Exercise description
From the first line to the last, please print the entries exactly, omitting pictures.

[Saved entries]
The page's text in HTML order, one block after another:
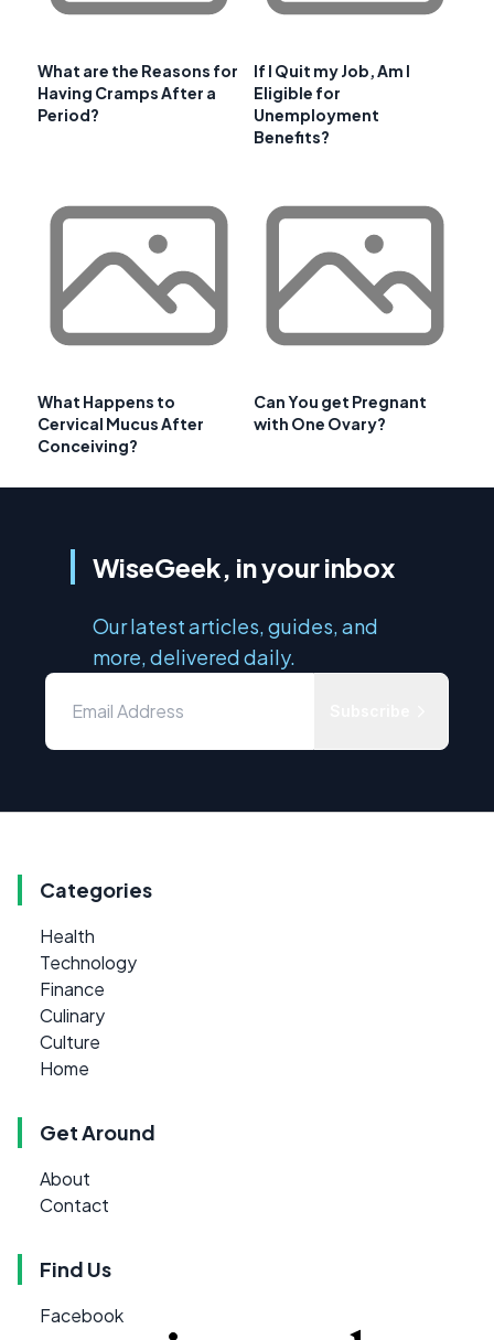
What are the Reasons for
Having Cramps After a
Period?
If I Quit my Job, Am I
Eligible for
Unemployment
Benefits?
What Happens to
Cervical Mucus After
Conceiving?
Can You get Pregnant
with One Ovary?
WiseGeek, in your inbox
Our latest articles, guides, and
more, delivered daily.
Categories
Health
Technology
Finance
Culinary
Culture
Home
Get Around
About
Contact
Find Us
Facebook
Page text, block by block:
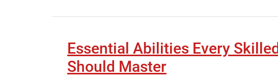
Essential Abilities Every
Should Master
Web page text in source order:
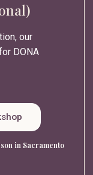
our
DONA
in Sacramento
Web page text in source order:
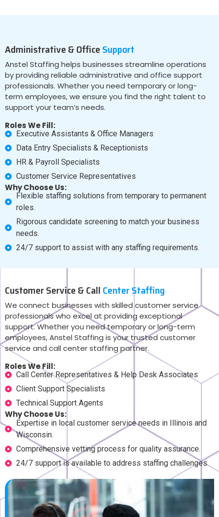
Administrative & OfficeSupport
Anstel Staffing helps businesses streamline operations
by providing reliable administrative and office support
professionals. Whether you need temporary or long-
term employees, we ensure you find the right talent to
support your team’s needs.
Roles We Fill:
Executive Assistants & Office Managers
Data Entry Specialists & Receptionists
HR & Payroll Specialists
Customer Service Representatives
Why Choose Us:
Flexible staffing solutions from temporary to permanent
roles.
Rigorous candidate screening to match your business
needs.
24/7 support to assist with any staffing requirements.
Customer Service & CallCenter Staffing
We connect businesses with skilled customer service
professionals who excel at providing exceptional
support. Whether you need temporary or long-term
employees, Anstel Staffing is your trusted customer
service and call center staffing partner.
Roles We Fill:
Call Center Representatives & Help Desk Associates
Client Support Specialists
Technical Support Agents
Why Choose Us:
Expertise in local customer service needs in Illinois and
Wisconsin.
Comprehensive vetting process for quality assurance.
24/7 support is available to address staffing challenges.
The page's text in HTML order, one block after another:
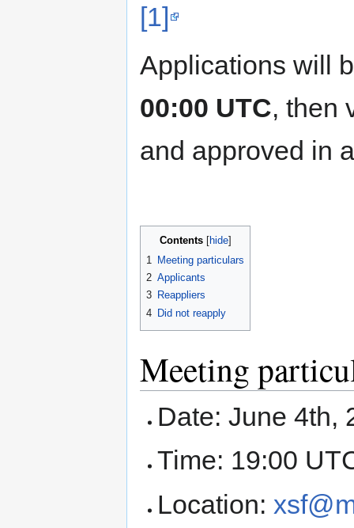
[1]
Applications will
00:00 UTC, then
and approved in
Contents
1
Meeting particulars
2 Applicants
3 Reappliers
4 Did not reapply
Meeting
Date: June 4th,
Time: 19:00
Location:
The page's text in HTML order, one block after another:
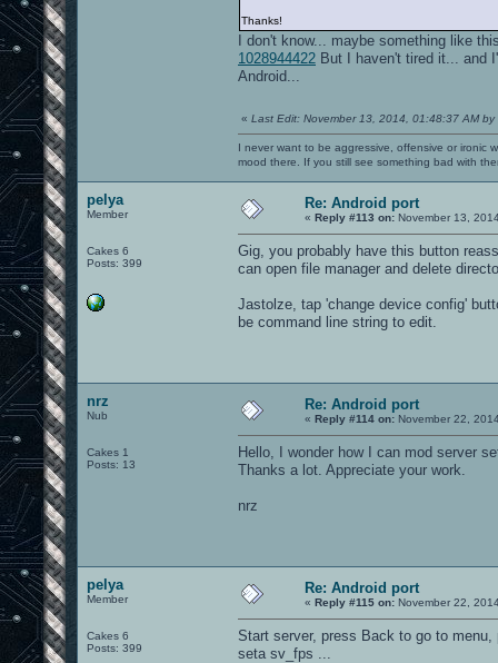
Thanks!
I don't know... maybe something like
1028944422 But I haven't tired it... and
Android...
« Last Edit: November 13, 2014, 01:48:37 AM by
I never want to be aggressive, offensive or ironic
mood there. If you still see something bad with
pelya
Member
Cakes 6
Posts: 399
Re: Android port
« Reply #113 on: November 13,
Gig, you probably have this button
can open file manager and delete
Jastolze, tap 'change device config'
be command line string to edit.
nrz
Nub
Cakes 1
Posts: 13
Re: Android port
« Reply #114 on: November 22,
Hello, I wonder how I can mod server
Thanks a lot. Appreciate your work.
nrz
pelya
Member
Cakes 6
Posts: 399
Re: Android port
« Reply #115 on: November 22,
Start server, press Back to go to
seta sv_fps ...
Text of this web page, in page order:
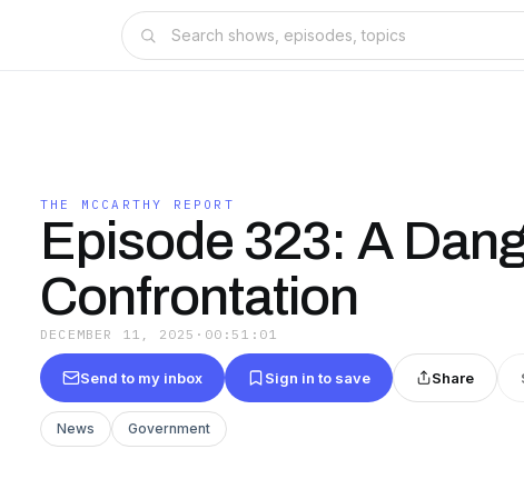
THE MCCARTHY REPORT
Episode 323: A
Confrontation
DECEMBER 11, 2025 · 00:51:01
Send to my inbox Sign in to save Share
News Government
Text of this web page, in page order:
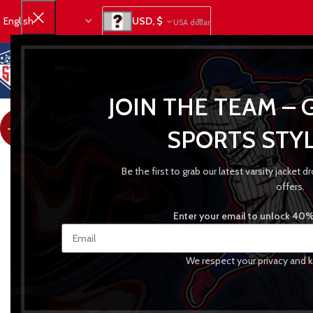
JOIN THE TEAM –
SPORTS
Be the first to grab our latest varsity jacket
offers.
Enter your email to unlock
We respect your privacy and
USD, $ USA dollar
-24%
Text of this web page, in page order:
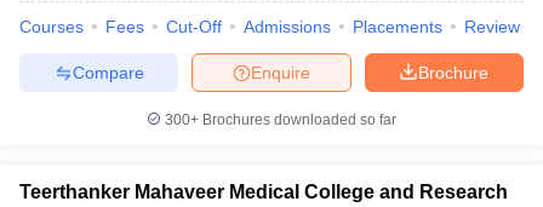
Courses Fees Cut-Off Admissions Placements Review
Brochure
Enquire
Compare
300+ Brochures downloaded so far
Teerthanker Mahaveer Medical College and Research
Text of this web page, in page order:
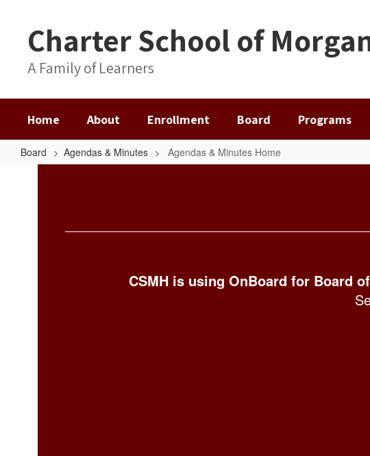
contentCharter School of
A Family of Learners
Home About Enrollment Board Programs
Board Agendas & Minutes Agendas & Minutes Home
CSMH is using OnBoard for Board
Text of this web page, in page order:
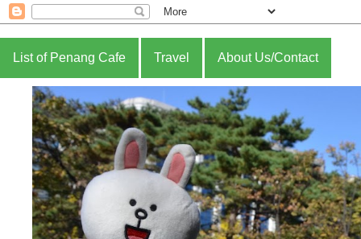
List of Penang Cafe Travel About Us/Contact
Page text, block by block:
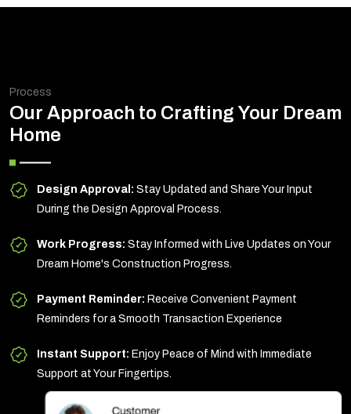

Your response
The page's text in HTML order, one block after another:
What are the Reasons for
Having Cramps After a
Period?
If I Quit my Job, Am I
Eligible for
Unemployment
Benefits?
What Happens to
Cervical Mucus After
Conceiving?
Can You get Pregnant
with One Ovary?
WiseGeek, in your inbox
Our latest articles, guides, and
more, delivered daily.
Categories
Health
Technology
Finance
Culinary
Culture
Home
Get Around
About
Contact
Find Us
Facebook
Page text, block by block:
Essential Abilities Every
Should Master
Web page text in source order:
our
DONA
in Sacramento
Web page text in source order:
Administrative & OfficeSupport
Anstel Staffing helps businesses streamline operations
by providing reliable administrative and office support
professionals. Whether you need temporary or long-
term employees, we ensure you find the right talent to
support your team’s needs.
Roles We Fill:
Executive Assistants & Office Managers
Data Entry Specialists & Receptionists
HR & Payroll Specialists
Customer Service Representatives
Why Choose Us:
Flexible staffing solutions from temporary to permanent
roles.
Rigorous candidate screening to match your business
needs.
24/7 support to assist with any staffing requirements.
Customer Service & CallCenter Staffing
We connect businesses with skilled customer service
professionals who excel at providing exceptional
support. Whether you need temporary or long-term
employees, Anstel Staffing is your trusted customer
service and call center staffing partner.
Roles We Fill:
Call Center Representatives & Help Desk Associates
Client Support Specialists
Technical Support Agents
Why Choose Us:
Expertise in local customer service needs in Illinois and
Wisconsin.
Comprehensive vetting process for quality assurance.
24/7 support is available to address staffing challenges.
The page's text in HTML order, one block after another:
[1]
Applications will
00:00 UTC, then
and approved in
Contents
1
Meeting particulars
2 Applicants
3 Reappliers
4 Did not reapply
Meeting
Date: June 4th,
Time: 19:00
Location:
The page's text in HTML order, one block after another:
Thanks!
I don't know... maybe something like
1028944422 But I haven't tired it... and
Android...
« Last Edit: November 13, 2014, 01:48:37 AM by
I never want to be aggressive, offensive or ironic
mood there. If you still see something bad with
pelya
Member
Cakes 6
Posts: 399
Re: Android port
« Reply #113 on: November 13,
Gig, you probably have this button
can open file manager and delete
Jastolze, tap 'change device config'
be command line string to edit.
nrz
Nub
Cakes 1
Posts: 13
Re: Android port
« Reply #114 on: November 22,
Hello, I wonder how I can mod server
Thanks a lot. Appreciate your work.
nrz
pelya
Member
Cakes 6
Posts: 399
Re: Android port
« Reply #115 on: November 22,
Start server, press Back to go to
seta sv_fps ...
Text of this web page, in page order:
THE MCCARTHY REPORT
Episode 323: A
Confrontation
DECEMBER 11, 2025 · 00:51:01
Send to my inbox Sign in to save Share
News Government
Text of this web page, in page order:
JOIN THE TEAM –
SPORTS
Be the first to grab our latest varsity jacket
offers.
Enter your email to unlock
We respect your privacy and
USD, $ USA dollar
-24%
Text of this web page, in page order:
Courses Fees Cut-Off Admissions Placements Review
Brochure
Enquire
Compare
300+ Brochures downloaded so far
Teerthanker Mahaveer Medical College and Research
Text of this web page, in page order:
contentCharter School of
A Family of Learners
Home About Enrollment Board Programs
Board Agendas & Minutes Agendas & Minutes Home
CSMH is using OnBoard for Board
Text of this web page, in page order:
List of Penang Cafe Travel About Us/Contact
Page text, block by block:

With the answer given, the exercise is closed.